We request that the Ministers of Natural Resources, Environment and Climate Change, and Justice undertake to address serious governance problems in the management of Canada’s nuclear waste legacy. These problems, highlighted in this petition, must be corrected to support sustainable development, protect the biosphere and avoid undue financial, health and environmental burdens for current and future generations of Canadians.
A consortium of SNC-Lavalin and other multinational corporations has assumed ownership of “Canadian Nuclear Laboratories” (CNL) and now controls all of Canada’s federally-owned nuclear facilities and radioactive wastes. A “Government-owned, Contractor-operated” (GoCo) arrangement was put in place by the former Conservative government in September 2015, just prior to the October 2015 federal election. Environmental petition 405 and Environmental Petition 405b to the Auditor General raise questions about whether this GoCo arrangement is providing value for Canadian taxpayers (1, 2). These questions remain relevant.

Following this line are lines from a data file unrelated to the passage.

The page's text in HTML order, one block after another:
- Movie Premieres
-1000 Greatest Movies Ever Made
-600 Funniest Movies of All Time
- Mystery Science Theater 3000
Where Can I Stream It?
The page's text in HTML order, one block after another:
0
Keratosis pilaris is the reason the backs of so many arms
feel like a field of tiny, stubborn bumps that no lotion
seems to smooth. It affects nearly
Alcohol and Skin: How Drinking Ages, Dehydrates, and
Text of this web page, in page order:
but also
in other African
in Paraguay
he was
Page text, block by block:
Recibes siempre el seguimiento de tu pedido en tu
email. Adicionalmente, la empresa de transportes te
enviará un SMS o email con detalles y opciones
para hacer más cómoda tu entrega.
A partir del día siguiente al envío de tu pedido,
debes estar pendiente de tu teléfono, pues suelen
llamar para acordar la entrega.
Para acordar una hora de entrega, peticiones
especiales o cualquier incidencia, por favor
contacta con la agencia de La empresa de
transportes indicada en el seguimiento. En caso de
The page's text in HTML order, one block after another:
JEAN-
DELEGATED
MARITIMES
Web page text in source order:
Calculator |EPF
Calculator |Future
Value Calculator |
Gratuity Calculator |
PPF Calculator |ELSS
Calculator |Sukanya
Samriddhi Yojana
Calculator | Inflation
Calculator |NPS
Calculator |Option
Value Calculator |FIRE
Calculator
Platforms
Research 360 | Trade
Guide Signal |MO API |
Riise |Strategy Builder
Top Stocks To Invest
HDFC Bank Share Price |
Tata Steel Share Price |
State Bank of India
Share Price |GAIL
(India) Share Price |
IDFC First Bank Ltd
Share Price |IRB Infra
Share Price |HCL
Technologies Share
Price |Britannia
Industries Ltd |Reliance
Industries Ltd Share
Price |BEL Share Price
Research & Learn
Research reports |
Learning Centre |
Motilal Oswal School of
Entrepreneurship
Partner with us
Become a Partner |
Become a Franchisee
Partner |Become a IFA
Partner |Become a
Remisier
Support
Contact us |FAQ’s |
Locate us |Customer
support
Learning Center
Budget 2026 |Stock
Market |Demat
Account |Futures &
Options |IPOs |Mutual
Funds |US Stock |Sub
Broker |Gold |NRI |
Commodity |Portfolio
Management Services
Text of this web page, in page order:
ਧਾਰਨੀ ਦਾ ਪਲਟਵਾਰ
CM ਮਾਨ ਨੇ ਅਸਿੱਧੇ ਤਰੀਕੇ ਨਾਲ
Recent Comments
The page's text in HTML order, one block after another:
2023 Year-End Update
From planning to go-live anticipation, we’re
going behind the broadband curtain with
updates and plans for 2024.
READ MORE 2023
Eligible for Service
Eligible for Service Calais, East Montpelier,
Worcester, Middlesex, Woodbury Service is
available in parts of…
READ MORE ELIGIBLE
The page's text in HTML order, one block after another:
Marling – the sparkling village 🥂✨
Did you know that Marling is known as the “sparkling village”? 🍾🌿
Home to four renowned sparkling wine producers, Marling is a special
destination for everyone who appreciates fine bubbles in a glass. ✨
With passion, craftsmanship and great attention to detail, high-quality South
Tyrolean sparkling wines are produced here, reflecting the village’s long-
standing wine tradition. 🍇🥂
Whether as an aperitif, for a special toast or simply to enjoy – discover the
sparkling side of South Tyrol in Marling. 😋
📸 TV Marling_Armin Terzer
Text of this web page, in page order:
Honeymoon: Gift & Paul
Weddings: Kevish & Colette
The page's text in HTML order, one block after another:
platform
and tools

In May 2016 the consortium put forward three proposals for permanent radioactive waste disposal, the first such proposals ever in Canada. These proposals are currently undergoing environmental assessment (EA) under the Canadian Environmental Assessment Act 2012. They include construction of a giant, above-ground radioactive waste mound at Chalk River, Ontario and “entombment” in concrete of defunct, federal-government-owned nuclear reactors at Rolphton, Ontario and Pinawa, Manitoba (3, 4, 5).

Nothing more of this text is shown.